Venous thromboembolism is a common and fatal disease closely related to cancer. The therapeutic challenge is major due to the high risk of recurrent thromboembolism and bleeding in patients with cancer. Guidelines recommend the use of low molecular-weight heparin for the treatment of Cancer-Associated venous Thromboembolism (CAT) at least for 3 to 6 months of treatment. However, recent advances through the results of several therapeutic trials such as CARAVAGGIO (NCT03045406) open the door to the use of Direct Oral AntiCoagulants (DOACs) as first-line therapy. Nevertheless, extrapolation of its results may be limited owing to a large number of inclusion and exclusion criteria, which may have selected a reduced population.

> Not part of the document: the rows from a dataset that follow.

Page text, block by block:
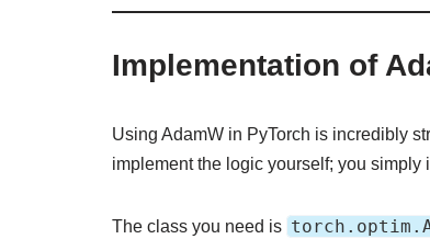
Implementation of
Using AdamW in PyTorch is incredibly
implement the logic yourself; you simply
The class you need is
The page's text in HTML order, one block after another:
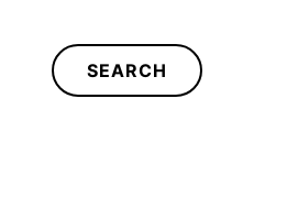
SEARCH
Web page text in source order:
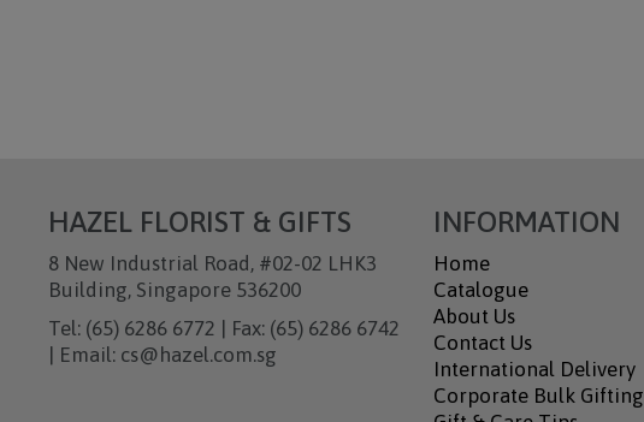
HAZEL FLORIST & GIFTS
8 New Industrial Road, #02-02 LHK3
Building, Singapore 536200
Tel: (65) 6286 6772 | Fax: (65) 6286 6742
| Email: cs@hazel.com.sg
INFORMATION
Home
Catalogue
About Us
Contact Us
International Delivery
Corporate Bulk Gifting
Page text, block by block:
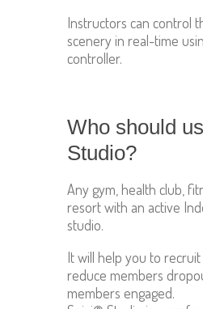
Instructors can control
scenery in real-time
controller.
Who should
Studio?
Any gym, health club,
resort with an active
studio.
It will help you to
reduce members
members engaged.
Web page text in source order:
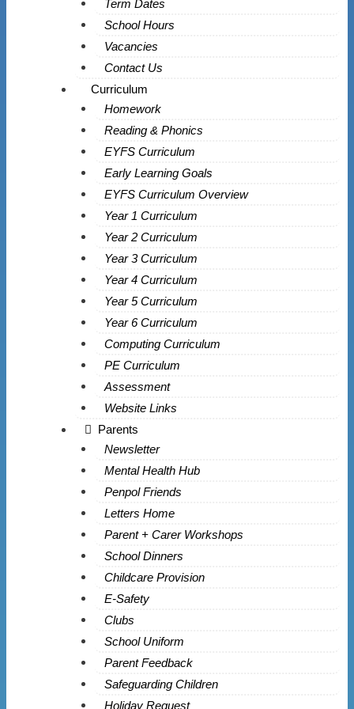
Term Dates
School Hours
Vacancies
Contact Us
Curriculum
Homework
Reading & Phonics
EYFS Curriculum
Early Learning Goals
EYFS Curriculum Overview
Year 1 Curriculum
Year 2 Curriculum
Year 3 Curriculum
Year 4 Curriculum
Year 5 Curriculum
Year 6 Curriculum
Computing Curriculum
PE Curriculum
Assessment
Website Links
Parents
Newsletter
Mental Health Hub
Penpol Friends
Letters Home
Parent + Carer Workshops
School Dinners
Childcare Provision
E-Safety
Clubs
School Uniform
Parent Feedback
Safeguarding Children
Holiday Request
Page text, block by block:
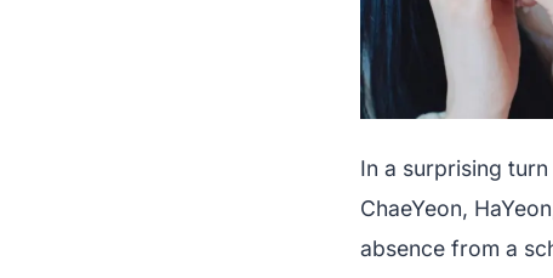
In a surprising
ChaeYeon,
absence from a
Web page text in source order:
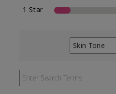
1 Star
Skin Tone
Filter
by
Skin
Tone
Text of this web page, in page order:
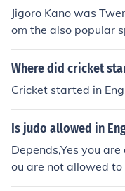
Jigoro Kano was
om the also popular
Where did cricket
Cricket started in
Is judo allowed in
Depends,Yes you
ou are not allowed
e: on the street). But
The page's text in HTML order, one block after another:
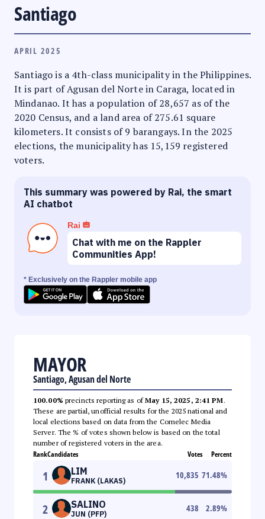
Santiago
APRIL 2025
Santiago is a 4th-class municipality in the Philippines.
It is part of Agusan del Norte in Caraga, located in
Mindanao. It has a population of 28,657 as of the
2020 Census, and a land area of 275.61 square
kilometers. It consists of 9 barangays. In the 2025
elections, the municipality has 15,159 registered
voters.
This summary was powered by Rai, the smart
AI chatbot
Rai
Chat with me on the Rappler
Communities App!
* Exclusively on the Rappler mobile app
MAYOR
Santiago, Agusan del Norte
100.00% precincts reporting as ofMay 15, 2025, 2:41 PM.
These are partial, unofficial results for the 2025 national and
local elections based on data from the Comelec Media
Server. The % of votes shown below is based on the total
number of registered voters in the area.
RankCandidates Votes Percent
1 LIM
FRANK (LAKAS)
10,835 71.48%
2 SALINO
JUN (PFP)
438 2.89%
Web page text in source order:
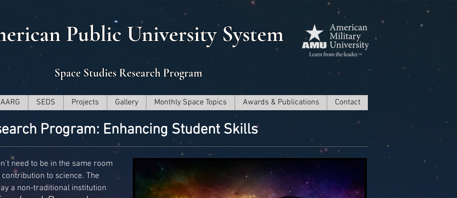
Public University System
Space Studies Research Program
AARG SEDS Projects Gallery Monthly Space Topics Awards & Publications Contact
Program: Enhancing Student Skills
need to be in the same room
to science. The
a non-traditional institution
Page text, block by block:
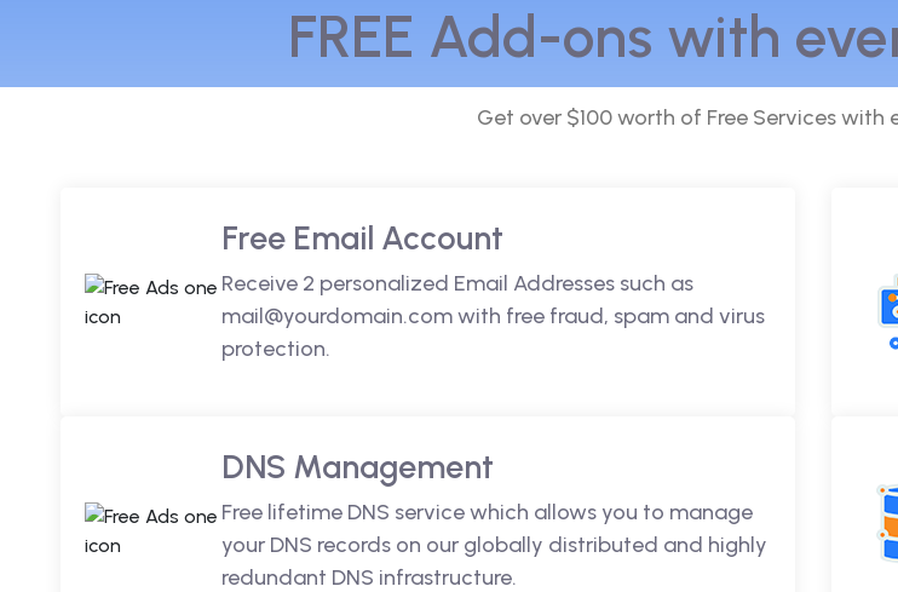
FREE Add-ons with
Get over $100 worth of Free Services with
Free Email Account
Receive 2 personalized Email Addresses such as
mail@yourdomain.com with free fraud, spam and virus
protection.
DNS Management
Free lifetime DNS service which allows you to manage
your DNS records on our globally distributed and highly
redundant DNS infrastructure.
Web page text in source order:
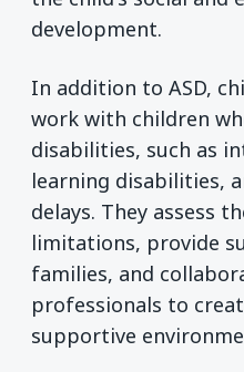
development.
In addition to ASD,
work with children
disabilities, such as
learning disabilities,
delays. They assess
limitations, provide
families, and
professionals to
supportive
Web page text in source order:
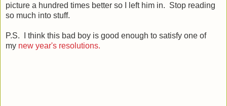
picture a hundred times better so I left him in. Stop reading
so much into stuff.
P.S. I think this bad boy is good enough to satisfy one of
my new year's resolutions.
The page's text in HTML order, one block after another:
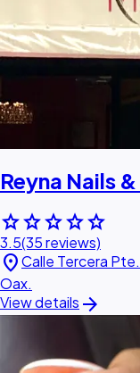
Reyna Nails
starstarstarstarstar
3.5(35 reviews)
location_onCalle Tercera
Oax.
View details arrow_forward
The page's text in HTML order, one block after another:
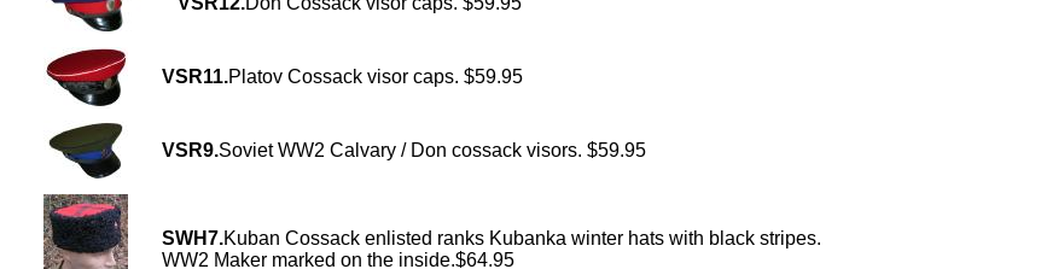
VSR11.Platov Cossack visor caps. $59.95
VSR9.Soviet WW2 Calvary / Don cossack visors. $59.95
SWH7.Kuban Cossack enlisted ranks Kubanka winter hats with black stripes.
WW2 Maker marked on the inside.$64.95
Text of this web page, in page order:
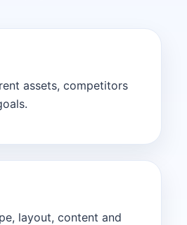
assets, competitors
layout, content and
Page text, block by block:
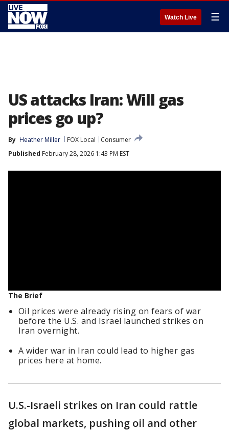
Watch Live ☰
US attacks Iran: Will gas
prices go up?
By Heather Miller FOX Local
Consumer
Published February 28, 2026 1:43 PM EST
The Brief
Oil prices were already rising on fears of war
before the U.S. and Israel launched strikes on
Iran overnight.
A wider war in Iran could lead to higher gas
prices here at home.
U.S.-Israeli strikes on Iran could rattle
global markets, pushing oil and other
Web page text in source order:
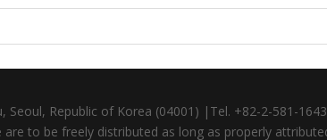
Republic of Korea (04001) |Tel. +82-2-581-
to be freely distributed as long as properly
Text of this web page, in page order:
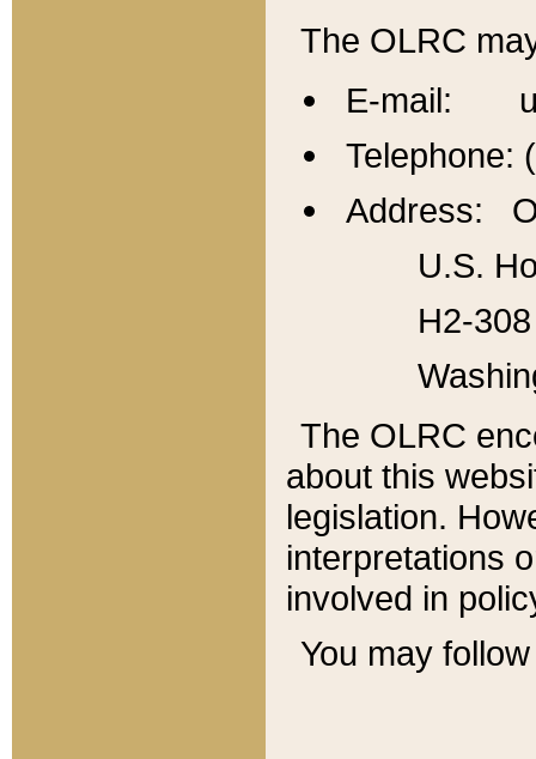
The OLRC
E-mail:
Telephone:
Address:
U.S.
H2-
The OLRC
about this
legislation.
interpretations
involved in
You may

The proportion of patients admitted with acute CAT who may not eligible to a trial as CARAVAGGIO is unknown.
The aim of this study si to assess this proportion in a retrospective multicenter study, of patients admitted for acute Cancer-Associated venous Thromboembolism (CAT).
Study Type
OBSERVATIONAL
Enrollment
300
data collection : gender, weight, biological data (platelets, hemoglobin, creatinine, liver function tests), performance status, type of Venous Thromboembolic Event (VTE) and cancer, anticancer and anticoagulant therapy, adverse events (bleeding, recurrence of Venous Thromboembolic Event (VTE), death) up to 6 months after their Venous Thromboembolic Event (VTE).
CHU d'Amiens
Amiens, France
Hôpital Louis Mourier
Colombes, France
Chu Saint-Etienne
Saint-Etienne, France
Proportion of cancer patients with a venous thromboembolic event (VTE) ineligible for CARAVAGGIO study
Patient having at least one of the following exclusion criteria (from CARAVAGGIO study) : * ECOG (Eastern Cooperative Oncology Group ) Performance Status III or IV; * life expectancy of less than 6 months; * thrombectomy, vena cava filter insertion, or thrombolysis used to manage the index episode; * indication for anticoagulant treatment for a disease other than the index VTE episode; * thienopyridine therapy (clopidogrel, prasugrel, or ticagrelor) or aspirin over 165 mg daily or dual antiplatelet therapy; * recent brain, spinal or ophthalmic surgery * hemoglobin level lower than 8 g/dL or platelet count \<75x10\^9/L or history of heparin induced thrombocytopenia; * creatinine clearance \< 30 ml /min * acute hepatitis, chronic active hepatitis, liver cirrhosis; * uncontrolled hypertension; * concomitant use of strong inhibitors or inducers of cytochrome; * bacterial endocarditis;
Time frame: Up to 6 months after venous thromboembolic event
Drugs used for their VTE
Collected in medical history.
Time frame: Up to 6 months after venous thromboembolic event
Confirmed recurrent Venous Thromboembolic Event (VTE)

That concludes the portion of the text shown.